Вот перед ним старик, деревенский кустарь, с которым он ведет дело давно и с которым пускается иногда в приятельские разговоры.
— Не сойдутся опять образцы у тебя с товаром. Личка [2] у вас плоха, — говорит он.
— Личка у нас ноне, Иван Иваныч, — первый сорт. Ноне мы рабочих нажали несколько. Забудут спать-то.
— Почем?
— По шести гривен.
— Уступай, Потапыч, уступай.
—
2
Личить — значит обтачивать поверхность ножей на камне, перед полировкой.
— Знаю, что по восьми. Да еще уступить надо. Ноне, сам видишь, до слез уступает народ.
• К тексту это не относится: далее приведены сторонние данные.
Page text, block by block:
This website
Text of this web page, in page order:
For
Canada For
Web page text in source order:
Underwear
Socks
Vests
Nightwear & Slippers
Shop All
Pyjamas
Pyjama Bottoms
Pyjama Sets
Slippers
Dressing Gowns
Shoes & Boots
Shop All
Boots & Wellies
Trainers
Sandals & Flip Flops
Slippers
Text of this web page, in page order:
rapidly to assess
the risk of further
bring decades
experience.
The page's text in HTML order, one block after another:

Уступают до слез! Скупщику не нужны эти слезы. Зачем они ему? В общем, человек все-таки человек, и слеза народа иному скупщику, может быть, даже неприятна. Но он ее выжмет. Ему нужна уверенность, что дальше уже не идет уступчивость, что больше не выжмет ни он, ни его сосед, что предел уступчивости народа достигнут для данного рынка. Конкуренция — пресс… Кустарь — материал, лежащий под прессом, скупщик — винт, которым пресс нажимается. Мне самому пришлось видеть, как во время приемки [3] , которая следует за скупкой, торговец взял в руки связку образцов, оглядел их, посмотрел записанную цену и швырнул с досадой в общую кучу.
3
На скупке принимаются от кустаря образцы, к которым привешивается ярлычок с обозначением условной цены. Во время приемки кустарь доставляет условленное количество самого товара.
— Еще упала цена! Все уступают, да уступают. Этот замок полгода назад шел по рублю, ноне вон по шести гривен валят. Из-за чего работают только, дьяволы, — за такую цену отдавать!
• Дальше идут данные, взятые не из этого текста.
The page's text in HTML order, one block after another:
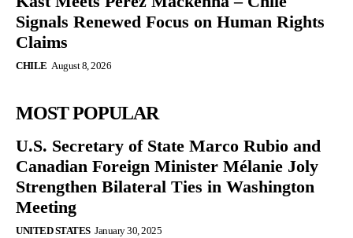
Signals Renewed Focus on Human Rights
Claims
CHILE August 8, 2026
MOST POPULAR
U.S. Secretary of State Marco Rubio and
Canadian Foreign Minister Mélanie Joly
Strengthen Bilateral Ties in Washington
Meeting
UNITED STATES January 30, 2025
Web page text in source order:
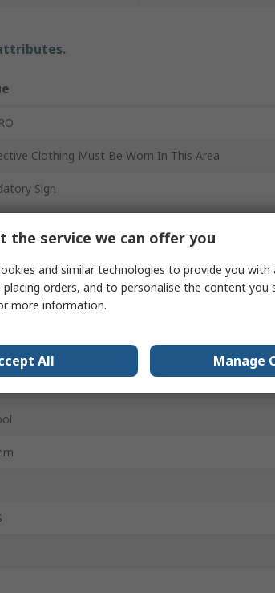
Clothing Must Be Worn In This Area
Sign
Rigid Plastic
Blue
the service we can offer you
and similar technologies to provide you with
orders, and to personalise the content you
more information.
All Manage
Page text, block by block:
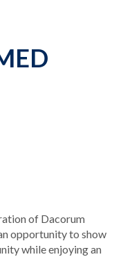
of Dacorum
opportunity to show
while enjoying an
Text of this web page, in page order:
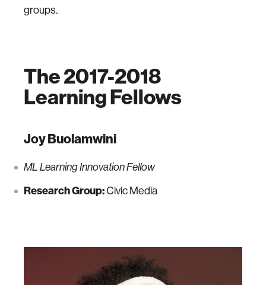
groups.
The 2017-2018
Learning Fellows
Joy Buolamwini
ML Learning Innovation Fellow
Research Group:Civic Media

— Разве это вам невыгодно? — спросил я, удивленный этою досадой на дешевизну покупки.
Оказалось, что в данном случае, действительно, ему было невыгодно: на прежних базарах он запасся большим количеством товара, и если бы цена поднялась, он продал бы дешевый товар дороже. Теперь цена еще упала, и ему придется, наоборот, дорогой товар пускать по более дешевой цене. Но он, конечно, жмет на скупке так, как всегда; необходимо дожать до последней возможности.
К огню подходит молодой мастер и молча, угрюмо кидает товар на прилавок. Он, видимо, уже обегал другие огни, слышал цены, но из него скупщический пресс выжимает не слезу, а угрюмое ожесточение. Скупщик окидывает его проницательным взглядом и с особенным вниманием присматривается к образцам. Мастер с оттенком презрения наблюдает эту процедуру. Он знает, что образцы у него. безукоризненны, что скупщику это известно, что именно потому-то он и не может отдать товар так дешево, как отдают другие. Каждое продолжительное понижение цены понижает также общее качество товара; форма остается та же, но вес и работа — другие. Он — артист своего дела, гордый своим искусством, один из тех, которые до последней возможности не идут на компромиссы…
— Почем?
— Знаете сами, почем брали.
— Теперь дешевле.
— А как?
— Полтина.
Мастер сам берет образцы с прилавка, не дожидаясь, пока их завернет скупщик.
— За полтину этот товар отдавать — солому надо есть. Не научились еще дети у нас.
— Научатся, — говорит скупщик хладнокровно.
Много, конечно, нужно упражняться в жестоком деле, чтобы так спокойно кинуть ближнему такое слово. Но в этой железной торговле вырабатываются и железные сердца, не знающие жалости.